2. Getting the value based on the master keys obtained from the above step.
Thus one can track CDRs for not just 1 week but even can track for 3 months in same or even lesser time. Secondly, the proposed system is horizontally scalable, which implies that storage will not be a constraint, which in turn implies that lots of data will be available to analyze.
The present subject matter, therefore, provides a system and method for processing large amount of data in order to facilitate retrieval of query results in an agile and efficient manner in the Big Data storage. Although the present subject matter has been described in detail; those skilled in the art should understand that they can make various changes, substitutions and alteration herein, without departing from the crux of the subject matter in its broadest form.
It is intended that the disclosure and examples above be considered as exemplary only, with a true scope and spirit of disclosed embodiments being indicated by the following claims.

Claims

What is claimed is:

1. A system for processing data in a big data storage system, the system comprising:

a user interface configured to provide to one or more user, an access to the big data storage system in a network;

a loading engine configured to pull the data from one or more source system and push the data in order to populate one or more target big data storage system;

a query engine configured to execute one or more query in a real-time for retrieving the data from the target big data storage system; and

a processor to map the executed query with the data thus stored, the processor further comprising;

a generating module configured to form a key value in a preset format with respect to a particular query, in order to map the query, the key value being stored in the respective target big data storage system;

such that the query results are retrieved by scanning the target big data storage system in accordance with the key value thus formed.

2. The system as claimed in claim 1, wherein the loading engine further comprises a transformation module to transform the fetched data from one format into other.

3. The system as claimed in claim 1, wherein the loading engine fetches the data in batches.

4. The system as claimed in claim 1, wherein the key value fetches data from a master table storing one or more attributes of the data.

5. The system as claimed in claim 1, wherein the big data storage system includes an Hbase.

6. The system as claimed in claim 1, wherein the source system includes a CDR (Call Data Record) database.

7. The system as claimed in claim 1, wherein the query includes a query related to a phone query, an IMEI query, a cell query, a switch query, or a combination thereof

8. The system as claimed in claim 1, wherein the key value is formed by combining details of a call with a time range.

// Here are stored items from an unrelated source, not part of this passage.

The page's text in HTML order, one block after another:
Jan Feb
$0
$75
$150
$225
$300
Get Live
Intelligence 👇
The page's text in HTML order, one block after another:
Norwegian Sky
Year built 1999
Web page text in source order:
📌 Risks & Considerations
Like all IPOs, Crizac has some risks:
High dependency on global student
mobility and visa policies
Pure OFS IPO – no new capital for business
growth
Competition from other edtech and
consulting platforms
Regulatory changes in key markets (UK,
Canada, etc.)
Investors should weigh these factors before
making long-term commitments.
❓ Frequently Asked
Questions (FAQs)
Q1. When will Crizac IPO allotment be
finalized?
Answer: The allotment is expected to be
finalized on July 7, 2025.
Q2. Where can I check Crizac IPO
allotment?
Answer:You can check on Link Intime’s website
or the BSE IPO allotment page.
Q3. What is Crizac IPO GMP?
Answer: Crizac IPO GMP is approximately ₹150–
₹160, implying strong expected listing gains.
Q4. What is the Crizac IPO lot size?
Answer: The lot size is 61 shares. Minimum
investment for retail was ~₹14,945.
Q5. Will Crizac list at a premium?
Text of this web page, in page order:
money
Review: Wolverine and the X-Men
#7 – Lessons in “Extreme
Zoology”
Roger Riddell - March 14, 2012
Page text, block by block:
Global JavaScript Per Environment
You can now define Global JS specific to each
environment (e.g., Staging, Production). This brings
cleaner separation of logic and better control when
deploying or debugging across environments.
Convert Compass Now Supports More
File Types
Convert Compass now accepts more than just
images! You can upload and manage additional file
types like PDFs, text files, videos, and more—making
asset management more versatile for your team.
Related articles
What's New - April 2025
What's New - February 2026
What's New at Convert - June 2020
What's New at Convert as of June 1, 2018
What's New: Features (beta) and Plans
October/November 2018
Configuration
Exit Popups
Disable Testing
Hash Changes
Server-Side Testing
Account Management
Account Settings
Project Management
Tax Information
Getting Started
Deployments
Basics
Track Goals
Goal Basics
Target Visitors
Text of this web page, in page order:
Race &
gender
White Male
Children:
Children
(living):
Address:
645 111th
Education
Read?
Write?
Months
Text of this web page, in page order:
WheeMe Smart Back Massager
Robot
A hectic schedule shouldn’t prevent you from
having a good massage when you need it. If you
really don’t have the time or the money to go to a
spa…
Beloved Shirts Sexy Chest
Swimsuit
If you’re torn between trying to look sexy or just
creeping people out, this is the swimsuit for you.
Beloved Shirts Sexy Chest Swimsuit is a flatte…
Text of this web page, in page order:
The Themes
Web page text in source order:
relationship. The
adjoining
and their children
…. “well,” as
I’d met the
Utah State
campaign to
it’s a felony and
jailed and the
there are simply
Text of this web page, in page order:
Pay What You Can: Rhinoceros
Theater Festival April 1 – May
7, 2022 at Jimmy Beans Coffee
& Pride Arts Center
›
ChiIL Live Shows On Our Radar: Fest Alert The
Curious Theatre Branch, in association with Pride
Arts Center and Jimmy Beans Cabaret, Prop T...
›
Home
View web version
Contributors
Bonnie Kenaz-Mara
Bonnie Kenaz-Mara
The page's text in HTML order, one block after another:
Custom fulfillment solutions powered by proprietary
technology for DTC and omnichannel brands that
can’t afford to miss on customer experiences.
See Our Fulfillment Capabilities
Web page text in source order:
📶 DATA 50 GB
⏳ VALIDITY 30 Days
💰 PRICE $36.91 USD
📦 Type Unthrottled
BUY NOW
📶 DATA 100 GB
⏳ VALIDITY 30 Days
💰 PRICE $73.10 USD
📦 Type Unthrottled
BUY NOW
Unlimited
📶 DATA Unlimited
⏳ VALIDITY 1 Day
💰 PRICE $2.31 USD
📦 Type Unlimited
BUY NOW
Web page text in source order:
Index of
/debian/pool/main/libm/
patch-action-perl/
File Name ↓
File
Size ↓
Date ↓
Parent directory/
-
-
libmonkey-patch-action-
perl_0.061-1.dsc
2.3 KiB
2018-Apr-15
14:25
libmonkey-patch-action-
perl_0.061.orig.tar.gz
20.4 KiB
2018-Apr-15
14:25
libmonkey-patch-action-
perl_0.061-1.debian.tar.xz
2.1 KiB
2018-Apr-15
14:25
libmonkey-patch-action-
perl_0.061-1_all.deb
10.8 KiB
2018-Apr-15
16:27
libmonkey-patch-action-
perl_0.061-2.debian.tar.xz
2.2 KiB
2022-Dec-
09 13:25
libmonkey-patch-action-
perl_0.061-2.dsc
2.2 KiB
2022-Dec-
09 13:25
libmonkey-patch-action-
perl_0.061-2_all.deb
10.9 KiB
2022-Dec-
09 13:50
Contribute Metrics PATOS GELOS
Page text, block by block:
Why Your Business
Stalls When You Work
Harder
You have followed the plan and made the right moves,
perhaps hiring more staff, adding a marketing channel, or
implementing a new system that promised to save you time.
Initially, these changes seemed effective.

9. A method for processing data in a big data storage system, the method comprising steps of:

providing to one or more user, an access to the big data storage system in a network;

loading the data from one or more source system in order to populate one or more target big data storage system;

executing one or more query in real-time for retrieving the data from the target big data storage system; and

processing the query by mapping it with the data thus stored, the processing further comprising steps of;

forming a key value in a preset format with respect to a particular query, in order to map the query, the key value is stored in the respective target big data storage system;

10. The method as claimed in claim 9, wherein the loading of data further comprises transforming the data from one format into other.

11. The method as claimed in claim 9, wherein the data is loaded in batches.

12. The method as claimed in claim 9, wherein the query includes a query related to a phone query, an IMEI query, a cell query, a switch query or a combination thereof

13. The method as claimed in claim 9, wherein the key value is formed by combining details of a call with a time range.